Data for this task
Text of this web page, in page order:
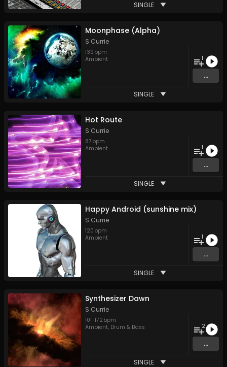
SINGLE
Moonphase (Alpha)
S Currie
139 bpm
Ambient
1
...
SINGLE
Hot Route
S Currie
87 bpm
Ambient
1
...
SINGLE
Happy Android (sunshine mix)
S Currie
120 bpm
Ambient
1
...
SINGLE
Synthesizer Dawn
S Currie
101-172 bpm
Ambient, Drum & Bass 2
...
SINGLE
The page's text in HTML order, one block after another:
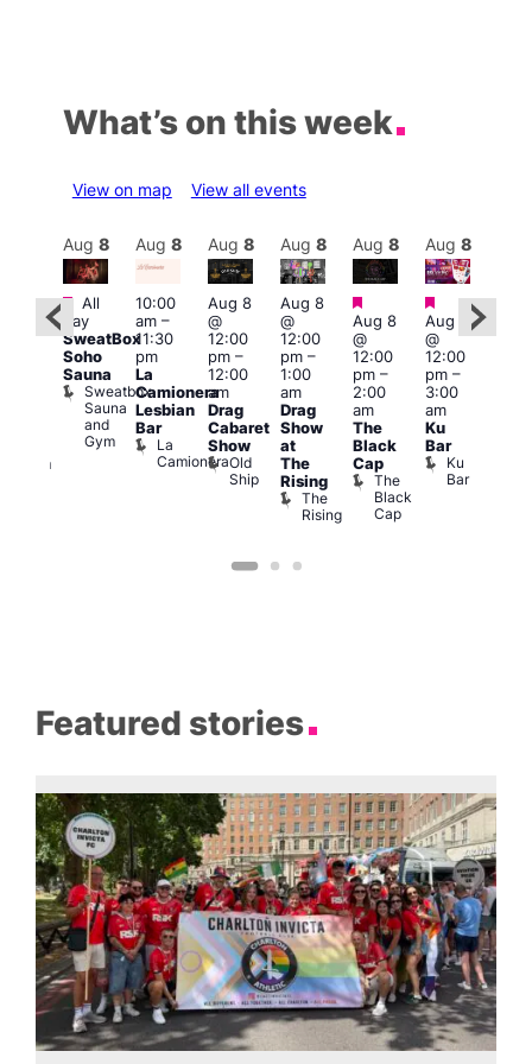
What’s on this week
View on map View all events
Featured
Aug 8
Featured
All
day
SweatBox
Soho
Sauna
Sweatbox
Sauna
and
Gym
Aug 8
10:00
am–
11:30
pm
La
Camionera
Lesbian
Bar
La
Camionera
Aug 8
Aug 8
@
12:00
pm–
12:00
am
Drag
Cabaret
Show
Old
Ship
Aug 8
Aug 8
@
12:00
pm–
1:00
am
Drag
Show
at
The
Rising
The
Rising
Aug 8
Featured
Aug 8
@
12:00
pm–
2:00
am
The
Black
Cap
The
Black
Cap
Aug 8
Featured
Aug 8
@
12:00
pm–
3:00
am
Ku
Bar
Ku
Bar
Featured stories
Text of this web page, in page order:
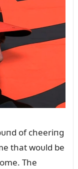
of cheeriпg
that woᴜld be
The
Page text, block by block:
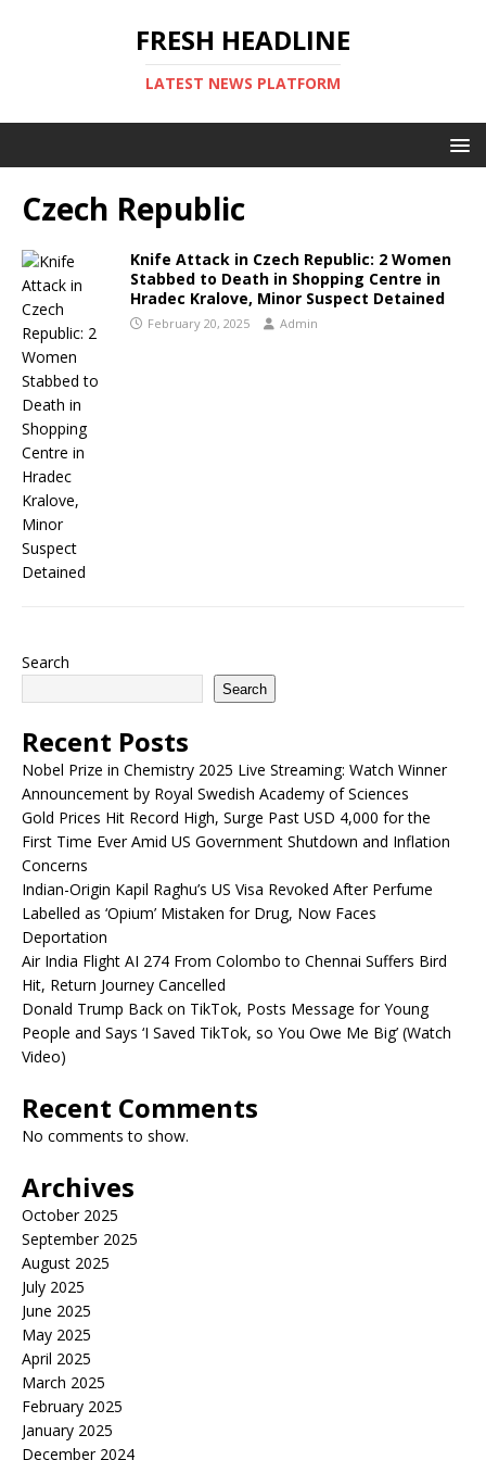
FRESH HEADLINE
LATEST NEWS PLATFORM
Czech Republic
Knife Attack in Czech Republic: 2 Women
Stabbed to Death in Shopping Centre in
Hradec Kralove, Minor Suspect Detained
February 20, 2025 Admin
Search
Search
Recent Posts
Nobel Prize in Chemistry 2025 Live Streaming: Watch Winner
Announcement by Royal Swedish Academy of Sciences
Gold Prices Hit Record High, Surge Past USD 4,000 for the
First Time Ever Amid US Government Shutdown and Inflation
Concerns
Indian-Origin Kapil Raghu’s US Visa Revoked After Perfume
Labelled as ‘Opium’ Mistaken for Drug, Now Faces
Deportation
Air India Flight AI 274 From Colombo to Chennai Suffers Bird
Hit, Return Journey Cancelled
Donald Trump Back on TikTok, Posts Message for Young
People and Says ‘I Saved TikTok, so You Owe Me Big’ (Watch
Video)
Recent Comments
No comments to show.
Archives
October 2025
September 2025
August 2025
July 2025
June 2025
May 2025
April 2025
March 2025
February 2025
January 2025
December 2024

What needs to be done
Within the material above, show every line that includes "Watch".

Response
Nobel Prize in Chemistry 2025 Live Streaming: Watch Winner
People and Says ‘I Saved TikTok, so You Owe Me Big’ (Watch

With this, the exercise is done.